• **Exercise details**: Transcribe the records in full; omit images.

• **Records for processing**:
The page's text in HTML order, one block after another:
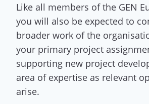
Like all members of the GEN
you will also be expected to
broader work of the
your primary project
supporting new project
area of expertise as relevant
arise.
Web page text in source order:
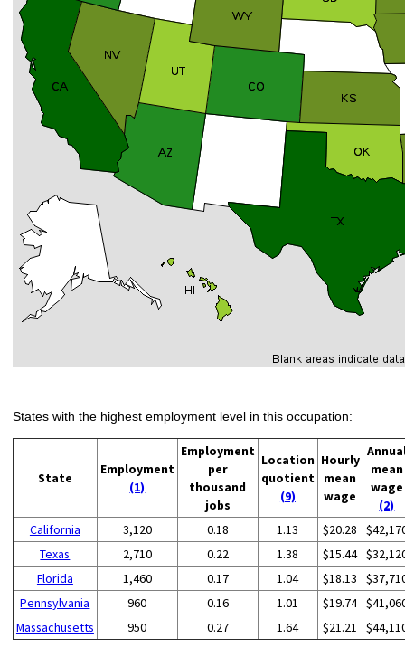
States with the highest employment level in this occupation:
State
Employment
(1)
Employment
per
thousand
jobs
Location
quotient
(9)
Hourly
mean
wage
mean
wage
(2)
California
3,120 0.18 1.13 $20.28
Texas
2,710 0.22 1.38 $15.44
Florida
1,460 0.17 1.04 $18.13
Pennsylvania
960 0.16 1.01 $19.74
Massachusetts
950 0.27 1.64 $21.21
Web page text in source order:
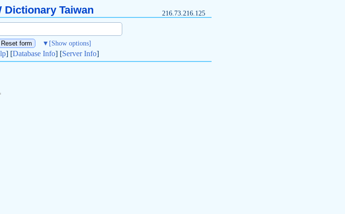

• **Answer section**:
The page's text in HTML order, one block after another:
Like all members of the GEN
you will also be expected to
broader work of the
your primary project
supporting new project
area of expertise as relevant
arise.
Web page text in source order:
States with the highest employment level in this occupation:
State
Employment
(1)
Employment
per
thousand
jobs
Location
quotient
(9)
Hourly
mean
wage
mean
wage
(2)
California
3,120 0.18 1.13 $20.28
Texas
2,710 0.22 1.38 $15.44
Florida
1,460 0.17 1.04 $18.13
Pennsylvania
960 0.16 1.01 $19.74
Massachusetts
950 0.27 1.64 $21.21
Web page text in source order:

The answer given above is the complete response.